Your task is to transcribe the data exactly while omitting each picture.

Records to use section start

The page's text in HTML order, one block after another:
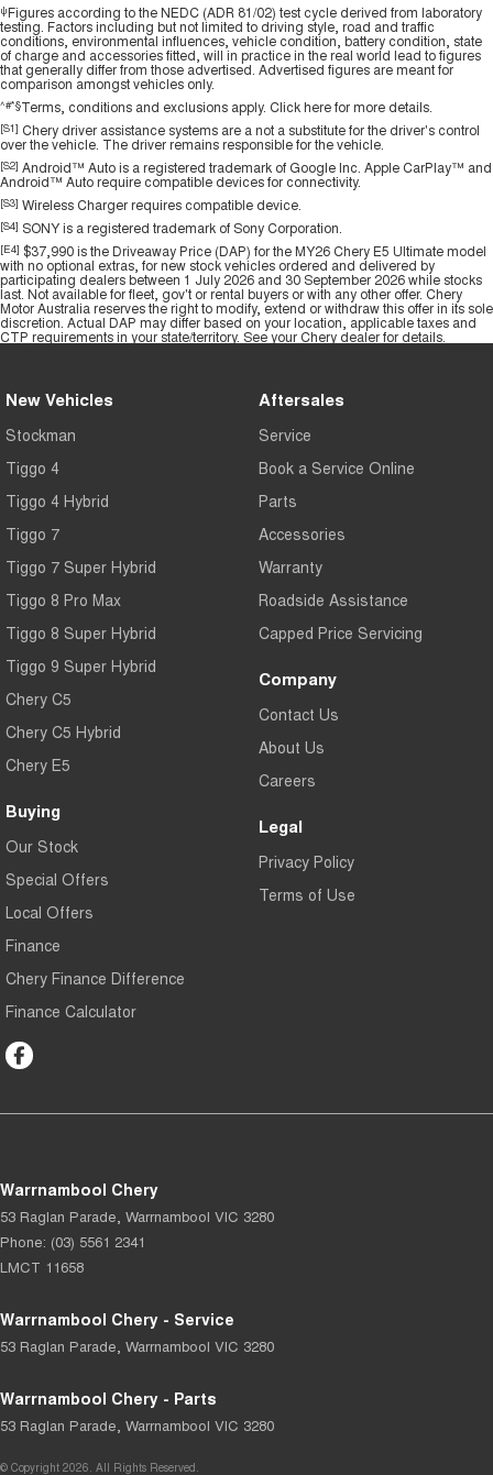
ψFigures according to the NEDC (ADR 81/02) test cycle derived from laboratory
testing. Factors including but not limited to driving style, road and traffic
conditions, environmental influences, vehicle condition, battery condition, state
of charge and accessories fitted, will in practice in the real world lead to figures
that generally differ from those advertised. Advertised figures are meant for
comparison amongst vehicles only.
^#*§Terms, conditions and exclusions apply. Click herefor more details.
[S1] Chery driver assistance systems are a not a substitute for the driver's control
over the vehicle. The driver remains responsible for the vehicle.
[S2] Android™ Auto is a registered trademark of Google Inc. Apple CarPlay™ and
Android™ Auto require compatible devices for connectivity.
[S3] Wireless Charger requires compatible device.
[S4] SONY is a registered trademark of Sony Corporation.
[E4] $37,990 is the Driveaway Price (DAP) for the MY26 Chery E5 Ultimate model
with no optional extras, for new stock vehicles ordered and delivered by
participating dealers between 1 July 2026 and 30 September 2026 while stocks
last. Not available for fleet, gov't or rental buyers or with any other offer. Chery
Motor Australia reserves the right to modify, extend or withdraw this offer in its sole
discretion. Actual DAP may differ based on your location, applicable taxes and
CTP requirements in your state/territory. See your Chery dealer for details.
New Vehicles
Stockman
Tiggo 4
Tiggo 4 Hybrid
Tiggo 7
Tiggo 7 Super Hybrid
Tiggo 8 Pro Max
Tiggo 8 Super Hybrid
Tiggo 9 Super Hybrid
Chery C5
Chery C5 Hybrid
Chery E5
Buying
Our Stock
Special Offers
Local Offers
Finance
Chery Finance Difference
Finance Calculator
Aftersales
Service
Book a Service Online
Parts
Accessories
Warranty
Roadside Assistance
Capped Price Servicing
Company
Contact Us
About Us
Careers
Legal
Privacy Policy
Terms of Use
Warrnambool Chery
53 Raglan Parade Warrnambool VIC 3280
Phone: (03) 5561 2341
LMCT 11658
Warrnambool Chery - Service
53 Raglan Parade Warrnambool VIC 3280
Warrnambool Chery - Parts
53 Raglan Parade Warrnambool VIC 3280
© Copyright 2026 . All Rights Reserved.

Records to use section end

## Answer for this exercise
The page's text in HTML order, one block after another:
ψFigures according to the NEDC (ADR 81/02) test cycle derived from laboratory
testing. Factors including but not limited to driving style, road and traffic
conditions, environmental influences, vehicle condition, battery condition, state
of charge and accessories fitted, will in practice in the real world lead to figures
that generally differ from those advertised. Advertised figures are meant for
comparison amongst vehicles only.
^#*§Terms, conditions and exclusions apply. Click herefor more details.
[S1] Chery driver assistance systems are a not a substitute for the driver's control
over the vehicle. The driver remains responsible for the vehicle.
[S2] Android™ Auto is a registered trademark of Google Inc. Apple CarPlay™ and
Android™ Auto require compatible devices for connectivity.
[S3] Wireless Charger requires compatible device.
[S4] SONY is a registered trademark of Sony Corporation.
[E4] $37,990 is the Driveaway Price (DAP) for the MY26 Chery E5 Ultimate model
with no optional extras, for new stock vehicles ordered and delivered by
participating dealers between 1 July 2026 and 30 September 2026 while stocks
last. Not available for fleet, gov't or rental buyers or with any other offer. Chery
Motor Australia reserves the right to modify, extend or withdraw this offer in its sole
discretion. Actual DAP may differ based on your location, applicable taxes and
CTP requirements in your state/territory. See your Chery dealer for details.
New Vehicles
Stockman
Tiggo 4
Tiggo 4 Hybrid
Tiggo 7
Tiggo 7 Super Hybrid
Tiggo 8 Pro Max
Tiggo 8 Super Hybrid
Tiggo 9 Super Hybrid
Chery C5
Chery C5 Hybrid
Chery E5
Buying
Our Stock
Special Offers
Local Offers
Finance
Chery Finance Difference
Finance Calculator
Aftersales
Service
Book a Service Online
Parts
Accessories
Warranty
Roadside Assistance
Capped Price Servicing
Company
Contact Us
About Us
Careers
Legal
Privacy Policy
Terms of Use
Warrnambool Chery
53 Raglan Parade Warrnambool VIC 3280
Phone: (03) 5561 2341
LMCT 11658
Warrnambool Chery - Service
53 Raglan Parade Warrnambool VIC 3280
Warrnambool Chery - Parts
53 Raglan Parade Warrnambool VIC 3280
© Copyright 2026 . All Rights Reserved.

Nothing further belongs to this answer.